The rate of new token sale growth continues at breakneck speed; indeed, recent estimates suggest that the market for token sales has gained a 4,800% during the last 3 years, with the industry now close to reaching $100 billion of capitalisation. Those are mind-boggling numbers. But during yet another important week for this new, revolutionary capital-raising mechanism, it was the regulators once again that occupied the headlines. Rules continue to be ascertained for cryptocurrency tokens, which in turn is slowly but surely providing some much-needed clarity over how they will be perceived around the world from the point of view of financial watchdogs.

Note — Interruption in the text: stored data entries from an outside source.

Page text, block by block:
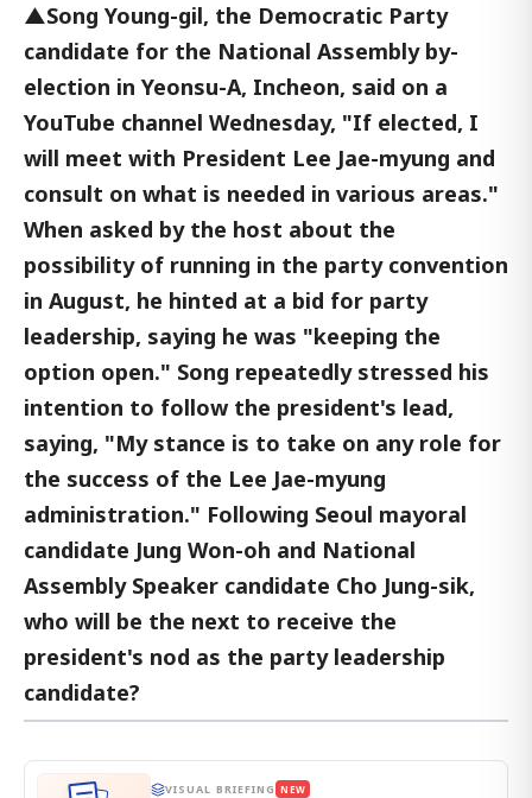
▲Song Young-gil, the Democratic Party
candidate for the National Assembly by-
election in Yeonsu-A, Incheon, said on a
YouTube channel Wednesday, "If elected, I
will meet with President Lee Jae-myung and
consult on what is needed in various areas."
When asked by the host about the
possibility of running in the party convention
in August, he hinted at a bid for party
leadership, saying he was "keeping the
option open." Song repeatedly stressed his
intention to follow the president's lead,
saying, "My stance is to take on any role for
the success of the Lee Jae-myung
administration." Following Seoul mayoral
candidate Jung Won-oh and National
Assembly Speaker candidate Cho Jung-sik,
who will be the next to receive the
president's nod as the party leadership
candidate?
VISUAL BRIEFING NEW
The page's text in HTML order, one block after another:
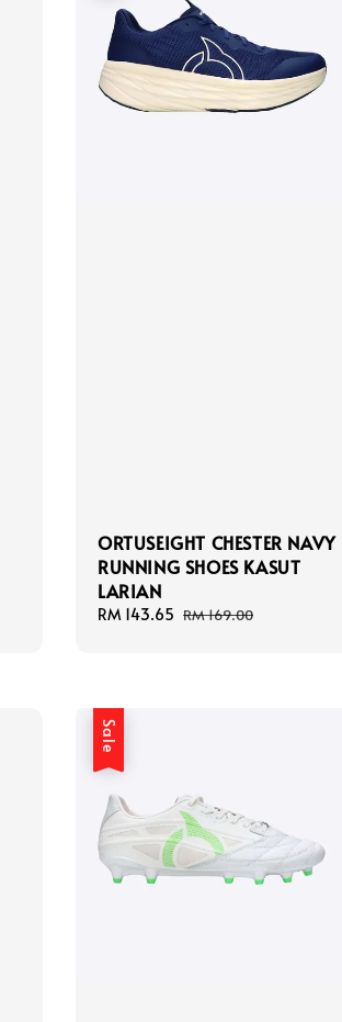
ORTUSEIGHT CHESTER NAVY
RUNNING SHOES KASUT
LARIAN
Sale
RM 143.65 Regular
RM 169.00
Sale
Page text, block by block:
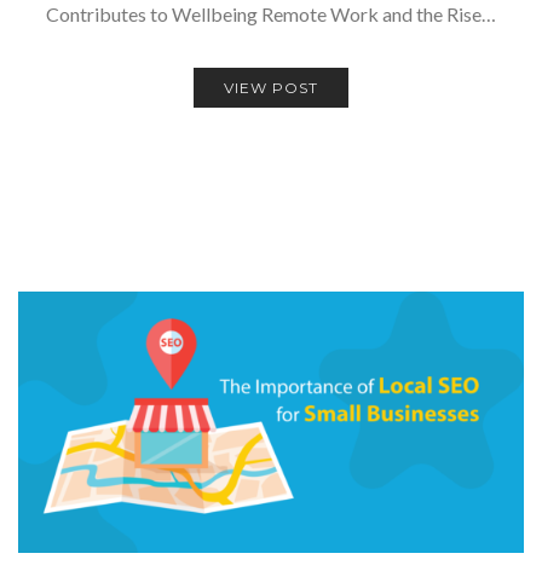
Contributes to Wellbeing Remote Work and the Rise…
VIEW POST
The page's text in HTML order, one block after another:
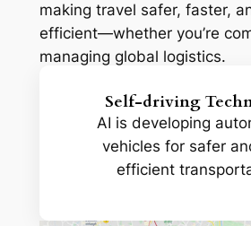
making travel safer, faster,
efficient—whether you’re
managing global logistics.
Self-driving
AI is developing
vehicles for safer
efficient
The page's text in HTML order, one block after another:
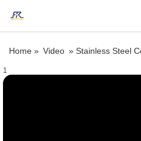
Home » Video » Stainless Steel
1
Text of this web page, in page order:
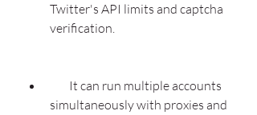
Twitter's API limits and captcha
verification.
simultaneously with proxies and
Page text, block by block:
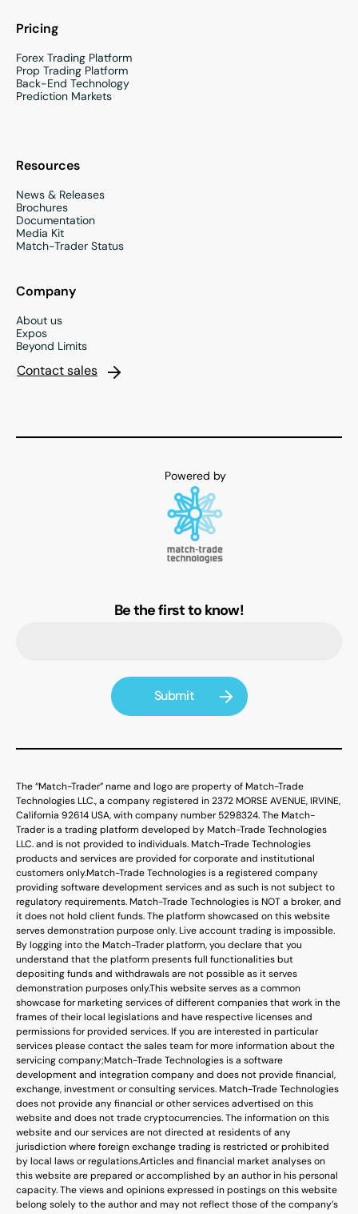
Pricing
Forex Trading Platform
Prop Trading Platform
Back-End Technology
Prediction Markets
Resources
News & Releases
Brochures
Documentation
Media Kit
Match-Trader Status
Company
About us
Expos
Beyond Limits
Contact sales
Be the first to know!
The “Match-Trader” name and logo are property of Match-Trade
Technologies LLC., a company registered in 2372 MORSE AVENUE, IRVINE,
California 92614 USA, with company number 5298324. The Match-
Trader is a trading platform developed by Match-Trade Technologies
LLC. and is not provided to individuals. Match-Trade Technologies
products and services are provided for corporate and institutional
customers only.Match-Trade Technologies is a registered company
providing software development services and as such is not subject to
regulatory requirements. Match-Trade Technologies is NOT a broker, and
it does not hold client funds. The platform showcased on this website
serves demonstration purpose only. Live account trading is impossible.
By logging into the Match-Trader platform, you declare that you
understand that the platform presents full functionalities but
depositing funds and withdrawals are not possible as it serves
demonstration purposes only.This website serves as a common
showcase for marketing services of different companies that work in the
frames of their local legislations and have respective licenses and
permissions for provided services. If you are interested in particular
services please contact the sales team for more information about the
servicing company;Match-Trade Technologies is a software
development and integration company and does not provide financial,
exchange, investment or consulting services. Match-Trade Technologies
does not provide any financial or other services advertised on this
website and does not trade cryptocurrencies. The information on this
website and our services are not directed at residents of any
jurisdiction where foreign exchange trading is restricted or prohibited
by local laws or regulations.Articles and financial market analyses on
this website are prepared or accomplished by an author in his personal
capacity. The views and opinions expressed in postings on this website
belong solely to the author and may not reflect those of the company’s
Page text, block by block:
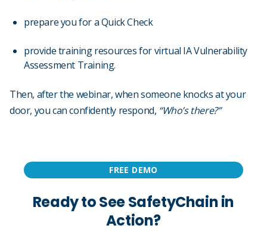
prepare you for a Quick Check
provide training resources for virtual IA Vulnerability
Assessment Training.
Then, after the webinar, when someone knocks at your
door, you can confidently respond, “Who’s there?”
FREE DEMO
Ready to See SafetyChain in
Action?
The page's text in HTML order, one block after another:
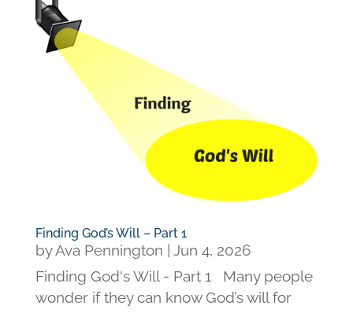
Finding God’s Will – Part 1
byAva Pennington
Jun 4, 2026
Finding God's Will - Part 1 Many people
wonder if they can know God’s will for

Last week, it was the turn of Canada to provide such clarity. On Thursday, the Canadian Securities Administrators (CSA) issued a Staff Notice that provides businesses with details regarding the securities laws they are required to follow with regards to token offerings. In particular, the CSA said that many token sale events involve the sale of securities, and thus the laws of Canada apply if the business was conducted within Canadian borders or involved Canadian investors. As such, securities can only be sold upon receipt of a disclosure document from a securities regulatory authority; businesses and individuals involved with securities trading must officially register or apply for registration exemption, and platforms that facilitate trading in tokens classed as securities may be classed as a “marketplace“, and should comply with marketplace requirements or obtain the appropriate exemption.

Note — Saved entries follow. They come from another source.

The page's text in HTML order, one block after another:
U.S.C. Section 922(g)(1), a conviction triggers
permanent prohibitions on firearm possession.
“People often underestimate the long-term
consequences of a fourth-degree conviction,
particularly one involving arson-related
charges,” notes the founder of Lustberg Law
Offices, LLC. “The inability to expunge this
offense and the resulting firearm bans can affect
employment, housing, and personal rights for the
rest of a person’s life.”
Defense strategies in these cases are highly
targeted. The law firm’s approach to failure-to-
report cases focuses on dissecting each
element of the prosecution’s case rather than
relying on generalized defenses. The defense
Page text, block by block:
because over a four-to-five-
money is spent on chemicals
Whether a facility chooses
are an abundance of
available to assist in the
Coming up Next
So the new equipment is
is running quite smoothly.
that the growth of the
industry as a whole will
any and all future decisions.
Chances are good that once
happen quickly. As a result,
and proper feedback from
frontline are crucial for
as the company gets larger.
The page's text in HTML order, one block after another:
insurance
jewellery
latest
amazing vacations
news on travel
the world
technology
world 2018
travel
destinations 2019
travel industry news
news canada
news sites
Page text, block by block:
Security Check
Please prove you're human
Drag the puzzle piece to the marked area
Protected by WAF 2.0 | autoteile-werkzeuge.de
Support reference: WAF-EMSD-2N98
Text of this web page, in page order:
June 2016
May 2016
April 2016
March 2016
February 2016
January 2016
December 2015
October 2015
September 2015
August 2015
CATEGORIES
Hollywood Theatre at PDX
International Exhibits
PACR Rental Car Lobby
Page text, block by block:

While the CSA observed the new and exciting opportunities available to new businesses to raise capital, its notice seems equally concerned by pertinent issues including investor protection, volatility, transparency, valuation, custody and liquidity, and regulation. The agency has also raised the important matter that a lack of understanding on the investors’ side may also lead to painful financial consequences. It has reviewed numerous token sales that have already taken place and concluded that because many of the tokens sold were investment contracts, they would be classed as securities. Going forward, the CSA has also provided a test to determine whether a new token offering is indeed an investment contract – namely, does it involve:

“- An investment of money
– In a common enterprise
– With the expectation of profit
– To come significantly from the efforts of others”

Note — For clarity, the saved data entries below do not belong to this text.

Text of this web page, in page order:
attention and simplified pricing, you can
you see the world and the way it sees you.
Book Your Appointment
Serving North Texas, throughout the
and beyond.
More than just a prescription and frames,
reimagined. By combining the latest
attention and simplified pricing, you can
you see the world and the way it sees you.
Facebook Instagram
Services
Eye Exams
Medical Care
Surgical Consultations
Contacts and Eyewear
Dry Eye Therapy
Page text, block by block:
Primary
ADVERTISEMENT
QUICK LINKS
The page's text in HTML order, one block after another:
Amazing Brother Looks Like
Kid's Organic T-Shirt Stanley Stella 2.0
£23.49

It is clear from the CSA’s pronouncements that it aims to encourage innovation, whilst at the same time ensuring that investor protection is appropriately applied. Clearly, if both these pillars are satisfied then token sales will mature in a desirable fashion for all parties concerned.

China, meanwhile, has also made some steady progress as far as its regulation of token sales concerned. A draft of regulations concerning illegal financing was recently released by the Legislative Affairs Office of the State Council, the executive Branch of the Chinese government. And now Beijing wants to determine whether those rules could be used to help the token sales space root out illegal scammers. Indeed, the draft identifies cryptocurrency-based funding, among numerous methods, as a potential target for investigation.

Some of the solutions for keeping scams at bay, moreover, are coming from inside the token sales community, which is encouraging to see. Take Aimwise as an example. The Chinese blockchain start-up is aiming to develop a platform that will enable companies to launch their own token sale events. The platform will also purportedly be accompanied by an incubation system that will be established in order to facilitate online discussion and market research of those intending to conduct a token offering. The incubator, it is hoped, will provide a community-driven sense trust and authentication to those companies that are deemed legitimate. Clearly, if such projects carry out their business in accordance with their stated aims, it will greatly help investors seeking to support valid projects. Last week, Aimwise announced that it will be holding its own token sale in September.

In this week’s market review, we highlight the possibility of Estonia introducing the “Estcoin”, a nationally backed digital currency which the government may integrate with its country-wide digital identification programme. There also appears to be reports suggesting that EstCoin could be managed by Estonia, but accessed by anyone in the world through the country’s e-Residency programme and launched through a government-backed token sale. Managing Director of the e-residency programme Kaspar Korjus believes Estonia is well-positioned to capitalise on the fast-growing token sale space thanks to the nation’s well-developed digital infrastructure. According to Korjus, “No other country has come close to developing both the technology and the legal frameworks that would enable them to introduce and securely manage tradable crypto assets globally.”

And Ethereum co-founder Vitalik Buterin has even weighed in on the proposition, asserting that a token sale within the e-Residency ecosystem “would create a strong incentive alignment between e-residents and this fund, and beyond the economic aspect makes the e-residents feel like more of a community since there are more things they can do together”. Clearly, a government-backed token sale is major development for the market, and would be a huge boost for the reputational aspects of the industry.